Asynchronous Python

It can’t be premature optimisation if it took 20 years to start

March 24, 2018 — November 18, 2024

computers are awful
concurrency hell
python
Figure 1

Not covered: Niceties of asynchrony, when threads run truly concurrently (it’s complicated), when evented poll systems are “truly” asynchronous (never, but it doesn’t matter).

🏗 cover uvloop.

1 baseline asyncio ecosystem

Modern Python async-style stuff.

Raw asyncio is getting civilised these days, might be worth using. But there is a complicated relationship between the various bits. And I no longer need to do this, so my advice might be stale. G’luck.

I’ve notices that is has sometimes been easier to use the event loop from tornado or pyzmq. They are comparatively easy and well-documented.

Here are some links I found helpful getting asynchronous python working

  • BBC’s tutorial Python Asyncio Part 1 – Basic Concepts and Patterns

  • HTTPX “is a fully featured HTTP client for Python 3, which provides sync and async APIs, and support for both HTTP/1.1 and HTTP/2.”

    Seems to aim to be the future version of the popular Python requests library.

  • aiohttp seems to be the ascendant asynchronous server/client Swiss army knife for HTTP stuff.

  • sanic is a hip, Python3.8+-only, Flask-like web server. Supports websocket and graphql extensions if you really want it.

  • pallets/quart seems similar to sanic but an even more flask-like API with a different API.

  • backoff is a handy Python library for a menial and common task, retrying with a slightly longer delay.

  • rx exists for Python as rxpy and is tornado compatible.

  • terminado provides a terminal for tornado, for quick and dirty interaction.

    This feels over-engineered to me, but looks easy for some common cases.

  • 0mq itself is attractive because it already uses tornado loops, and can pass numpy arrays without copying.

  • aiomonitor inject REPL for async Python

2 Trio

trio is what my colleagues seem to use for green-field developments

The Trio project’s goal is to produce a production-quality, permissively licensed, async/await-native I/O library for Python. Like all async libraries, its main purpose is to help you write programs that do multiple things at the same time with parallelized I/O. A web spider that wants to fetch lots of pages in parallel, a web server that needs to juggle lots of downloads and websocket connections at the same time, a process supervisor monitoring multiple subprocesses… that sort of thing. Compared to other libraries, Trio attempts to distinguish itself with an obsessive focus on usability and correctness. Concurrency is complicated; we try to make it easy to get things right.

Trio was built from the ground up to take advantage of the latest Python features, and draws inspiration from many sources, in particular Dave Beazley’s Curio. The resulting design is radically simpler than older competitors like asyncio and Twisted, yet just as capable. Trio is the Python I/O library I always wanted; I find it makes building I/O-oriented programs easier, less error-prone, and just plain more fun. Perhaps you’ll find the same.

3 Alternative asynchronous ecosystems

Yes, as always there is something newer and hipper and more artisanal.

curio:

Curio is a library for performing concurrent I/O and common system programming tasks such as launching subprocesses and farming work out to thread and process pools. It uses Python coroutines and the explicit async/await syntax introduced in Python 3.5. Its programming model is based on cooperative multitasking and existing programming abstractions such as threads, sockets, files, subprocesses, locks, and queues. You’ll find it to be small and fast.

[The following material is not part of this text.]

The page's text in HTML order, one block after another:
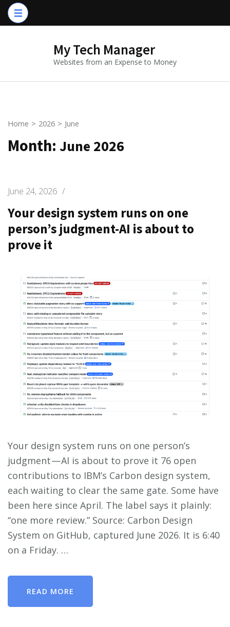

The essay that explains why there is a different synchronous ecosystem: Nathaniel J. Smith, Some thoughts on asynchronous API design in a post-async/await world.

Curio doesn’t have much in the way of tooling and seems to be on hiatus. e.g. for HTTP requests you might use curequests or asks. for a server, you might import a raw HTTP2 library and go bareback.

There is also the ancient and justified Twisted which is a monster, but has a lot of features.

4 Idioms

5 Threaded asynchrony

Sometimes we need it? But I don’t have much to say, and am not expert.

For threaded and multi-proc concurrency we sometimes need simple shared variables. Here is, e.g. counters HOWTO.

6 Locking resources

If we are doing parallel stuff, we need locking to avoid two things doing something at the same time that should not be done at the same time. portalocker is a handy tool to lock files and optionally other stuff.